### [How to complete this task]
Find the line that contains "A Japanese women's". Then set down that line and all the lines after it, to the end of the records, exactly and with nothing added.

(Saved data entries)
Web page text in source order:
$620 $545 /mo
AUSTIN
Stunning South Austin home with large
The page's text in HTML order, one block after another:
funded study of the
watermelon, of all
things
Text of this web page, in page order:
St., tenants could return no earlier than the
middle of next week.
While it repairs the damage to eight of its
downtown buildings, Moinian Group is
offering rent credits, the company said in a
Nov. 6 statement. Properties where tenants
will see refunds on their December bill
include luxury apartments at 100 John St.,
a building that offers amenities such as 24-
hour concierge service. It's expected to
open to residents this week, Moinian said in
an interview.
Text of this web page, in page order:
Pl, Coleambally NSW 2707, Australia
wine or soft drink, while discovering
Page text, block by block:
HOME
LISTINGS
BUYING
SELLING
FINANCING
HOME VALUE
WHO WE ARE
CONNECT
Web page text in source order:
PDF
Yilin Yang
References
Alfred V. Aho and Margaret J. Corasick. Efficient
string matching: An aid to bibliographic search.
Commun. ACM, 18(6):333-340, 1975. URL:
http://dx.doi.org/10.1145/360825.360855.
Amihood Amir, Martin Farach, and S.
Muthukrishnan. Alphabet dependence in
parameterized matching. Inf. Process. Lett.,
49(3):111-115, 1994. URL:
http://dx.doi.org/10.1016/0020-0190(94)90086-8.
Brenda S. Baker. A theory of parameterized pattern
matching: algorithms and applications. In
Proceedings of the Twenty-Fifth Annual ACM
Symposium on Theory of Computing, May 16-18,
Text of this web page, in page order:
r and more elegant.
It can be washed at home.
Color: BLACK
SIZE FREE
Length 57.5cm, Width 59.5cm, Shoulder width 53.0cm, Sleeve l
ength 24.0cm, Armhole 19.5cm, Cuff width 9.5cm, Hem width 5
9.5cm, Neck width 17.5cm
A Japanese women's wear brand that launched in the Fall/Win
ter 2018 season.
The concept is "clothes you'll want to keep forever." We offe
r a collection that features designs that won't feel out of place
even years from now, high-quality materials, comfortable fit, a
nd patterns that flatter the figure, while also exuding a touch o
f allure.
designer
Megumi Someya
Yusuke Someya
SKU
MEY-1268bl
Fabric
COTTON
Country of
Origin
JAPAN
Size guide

### [Completed exercise]
A Japanese women's wear brand that launched in the Fall/Win
ter 2018 season.
The concept is "clothes you'll want to keep forever." We offe
r a collection that features designs that won't feel out of place
even years from now, high-quality materials, comfortable fit, a
nd patterns that flatter the figure, while also exuding a touch o
f allure.
designer
Megumi Someya
Yusuke Someya
SKU
MEY-1268bl
Fabric
COTTON
Country of
Origin
JAPAN
Size guide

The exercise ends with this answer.